Recorded data
########

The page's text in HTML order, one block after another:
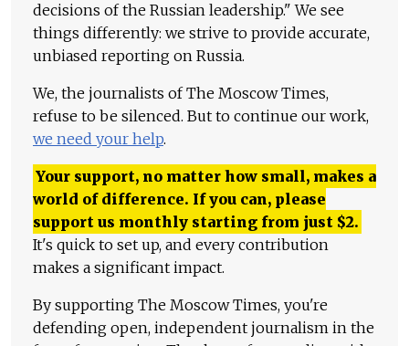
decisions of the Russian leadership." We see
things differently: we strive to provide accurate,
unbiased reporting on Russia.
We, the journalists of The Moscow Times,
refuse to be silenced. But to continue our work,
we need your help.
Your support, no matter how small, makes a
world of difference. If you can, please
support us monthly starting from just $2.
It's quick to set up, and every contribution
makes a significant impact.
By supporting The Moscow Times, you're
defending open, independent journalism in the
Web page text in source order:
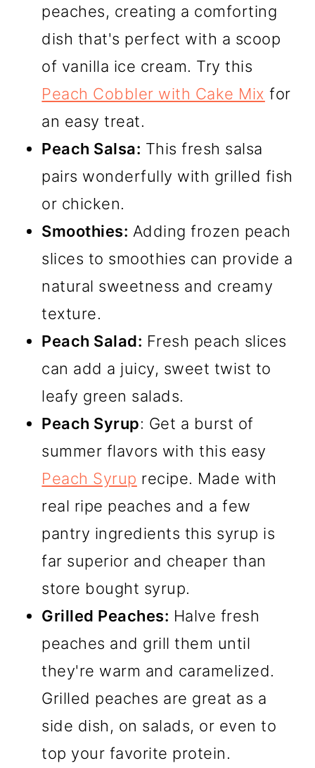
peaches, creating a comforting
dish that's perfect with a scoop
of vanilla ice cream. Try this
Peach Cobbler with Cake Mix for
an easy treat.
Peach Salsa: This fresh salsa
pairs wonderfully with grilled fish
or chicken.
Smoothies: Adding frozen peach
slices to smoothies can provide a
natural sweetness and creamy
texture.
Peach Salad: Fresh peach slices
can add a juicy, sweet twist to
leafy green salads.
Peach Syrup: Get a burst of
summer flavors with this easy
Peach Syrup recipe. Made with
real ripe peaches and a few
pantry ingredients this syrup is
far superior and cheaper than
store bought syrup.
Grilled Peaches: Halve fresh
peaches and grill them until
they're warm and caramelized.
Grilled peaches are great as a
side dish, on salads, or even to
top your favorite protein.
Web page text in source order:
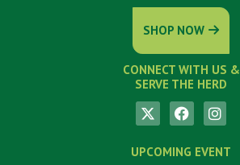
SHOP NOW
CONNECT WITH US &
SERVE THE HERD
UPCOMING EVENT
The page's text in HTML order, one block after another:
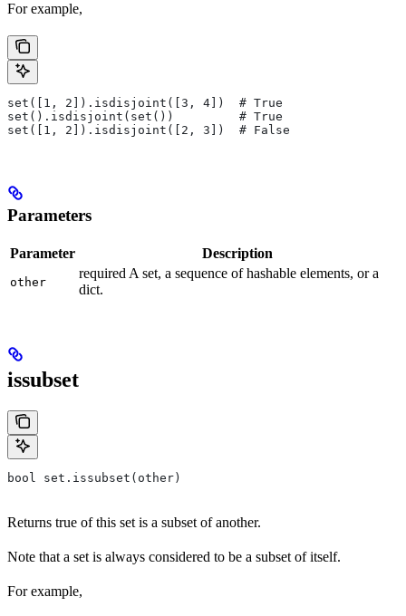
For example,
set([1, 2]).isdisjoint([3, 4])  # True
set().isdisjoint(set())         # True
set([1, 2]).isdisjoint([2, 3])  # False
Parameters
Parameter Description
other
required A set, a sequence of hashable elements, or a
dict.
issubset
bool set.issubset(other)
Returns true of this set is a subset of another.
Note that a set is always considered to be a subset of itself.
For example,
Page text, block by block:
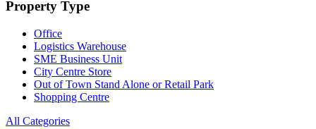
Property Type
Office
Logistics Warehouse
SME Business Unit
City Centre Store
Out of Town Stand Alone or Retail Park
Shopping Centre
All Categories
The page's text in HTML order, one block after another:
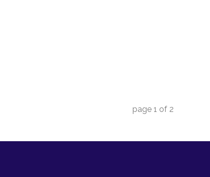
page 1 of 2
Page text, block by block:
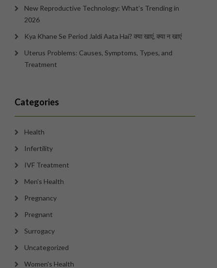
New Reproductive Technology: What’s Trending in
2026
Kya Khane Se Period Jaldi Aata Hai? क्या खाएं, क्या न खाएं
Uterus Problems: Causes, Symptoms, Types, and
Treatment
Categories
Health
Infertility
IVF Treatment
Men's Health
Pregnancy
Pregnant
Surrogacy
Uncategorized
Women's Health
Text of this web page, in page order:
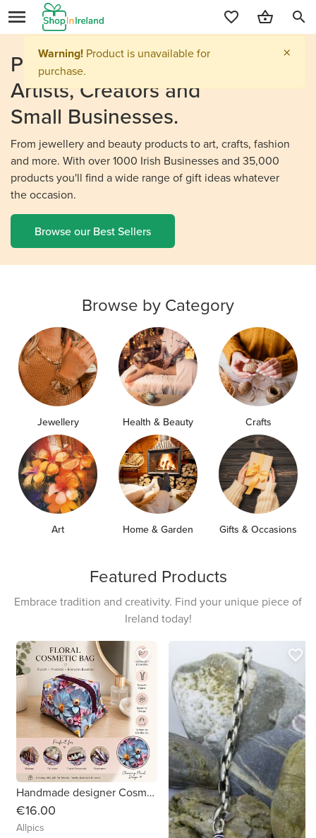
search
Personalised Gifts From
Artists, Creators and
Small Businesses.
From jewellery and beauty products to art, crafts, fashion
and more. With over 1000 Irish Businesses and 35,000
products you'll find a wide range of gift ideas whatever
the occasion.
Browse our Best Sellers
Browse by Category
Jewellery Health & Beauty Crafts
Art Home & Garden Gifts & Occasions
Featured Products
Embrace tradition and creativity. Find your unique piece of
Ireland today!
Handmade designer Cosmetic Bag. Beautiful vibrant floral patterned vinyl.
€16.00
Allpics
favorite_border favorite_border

########

▶ Instructions for the task: Output every record above exactly, leaving out the pictures.

▶ Exercise result:
The page's text in HTML order, one block after another:
decisions of the Russian leadership." We see
things differently: we strive to provide accurate,
unbiased reporting on Russia.
We, the journalists of The Moscow Times,
refuse to be silenced. But to continue our work,
we need your help.
Your support, no matter how small, makes a
world of difference. If you can, please
support us monthly starting from just $2.
It's quick to set up, and every contribution
makes a significant impact.
By supporting The Moscow Times, you're
defending open, independent journalism in the
Web page text in source order:
peaches, creating a comforting
dish that's perfect with a scoop
of vanilla ice cream. Try this
Peach Cobbler with Cake Mix for
an easy treat.
Peach Salsa: This fresh salsa
pairs wonderfully with grilled fish
or chicken.
Smoothies: Adding frozen peach
slices to smoothies can provide a
natural sweetness and creamy
texture.
Peach Salad: Fresh peach slices
can add a juicy, sweet twist to
leafy green salads.
Peach Syrup: Get a burst of
summer flavors with this easy
Peach Syrup recipe. Made with
real ripe peaches and a few
pantry ingredients this syrup is
far superior and cheaper than
store bought syrup.
Grilled Peaches: Halve fresh
peaches and grill them until
they're warm and caramelized.
Grilled peaches are great as a
side dish, on salads, or even to
top your favorite protein.
Web page text in source order:
SHOP NOW
CONNECT WITH US &
SERVE THE HERD
UPCOMING EVENT
The page's text in HTML order, one block after another:
For example,
set([1, 2]).isdisjoint([3, 4])  # True
set().isdisjoint(set())         # True
set([1, 2]).isdisjoint([2, 3])  # False
Parameters
Parameter Description
other
required A set, a sequence of hashable elements, or a
dict.
issubset
bool set.issubset(other)
Returns true of this set is a subset of another.
Note that a set is always considered to be a subset of itself.
For example,
Page text, block by block:
Property Type
Office
Logistics Warehouse
SME Business Unit
City Centre Store
Out of Town Stand Alone or Retail Park
Shopping Centre
All Categories
The page's text in HTML order, one block after another:
page 1 of 2
Page text, block by block:
New Reproductive Technology: What’s Trending in
2026
Kya Khane Se Period Jaldi Aata Hai? क्या खाएं, क्या न खाएं
Uterus Problems: Causes, Symptoms, Types, and
Treatment
Categories
Health
Infertility
IVF Treatment
Men's Health
Pregnancy
Pregnant
Surrogacy
Uncategorized
Women's Health
Text of this web page, in page order:
search
Personalised Gifts From
Artists, Creators and
Small Businesses.
From jewellery and beauty products to art, crafts, fashion
and more. With over 1000 Irish Businesses and 35,000
products you'll find a wide range of gift ideas whatever
the occasion.
Browse our Best Sellers
Browse by Category
Jewellery Health & Beauty Crafts
Art Home & Garden Gifts & Occasions
Featured Products
Embrace tradition and creativity. Find your unique piece of
Ireland today!
Handmade designer Cosmetic Bag. Beautiful vibrant floral patterned vinyl.
€16.00
Allpics
favorite_border favorite_border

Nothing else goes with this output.